Hockerill Anglo-European College (formerly known as Hockerill School) is an international state boarding school with academy status located in Bishop's Stortford, England.

==History==

In 1850, Hockerill was founded as a teacher-training college for schoolmistresses by the first vicar of All Saints' Church, Hockerill, the Reverend John Menet. The training school was closed in 1978 and, in 1980, was reopened as Hockerill School when Fyfield School (in Essex) and Kennylands School (in Berkshire) merged. In 1995 it achieved grant-maintained status and in 1998 became known as Hockerill Anglo-European College.
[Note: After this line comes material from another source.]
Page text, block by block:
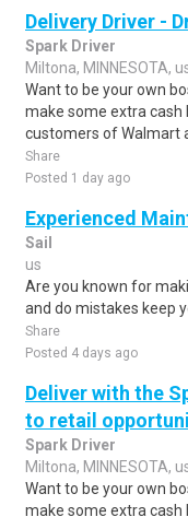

The school also gained Music College status. The Music College was opened by Lord David Puttnam on 8 October 2006. It became an academy in 2011.

==The International Baccalaureate and MYP==
In 1998, Hockerill introduced the International Baccalaureate (IB) as the only form of post-16 study and accepted its first sixth form students. In 2012, 100% of Hockerill pupils passed the IB Diploma with an average points score of 36.4. The Middle Years Programme (MYP) was introduced in 2005 for years 7–9 and complements the GCSE and IGCSE taught at the college.

==School performance and inspections==

As of 2023, the school's most recent inspection by Ofsted was in 2022-23. The school was judged Good. Inspectors noted that most students take two foreign languages at secondary level, and that all sixth form students take at least one language as part of the IB Diploma. The school's boarding provision was also inspected in 2023, and judged Good.

==Equipes==

Hockerill Anglo-European College has four houses (known as Equipes). The Equipe Colour blue symbolises Ruth Bader Ginsburg, red symbolises Nelson Mandela, green symbolises Mary Seacole and white symbolises Alan Turing. They have recently added a new 5th Equipe with the colour yellow symbolising Marie Curie.

Before the academic year 2021-22 started, the Equipe Colour blue symbolised Isambard Kingdom Brunel, red symbolised Leonardo Da Vinci, green symbolised Johann Wolfgang von Goethe and white symbolised Blaise Pascal.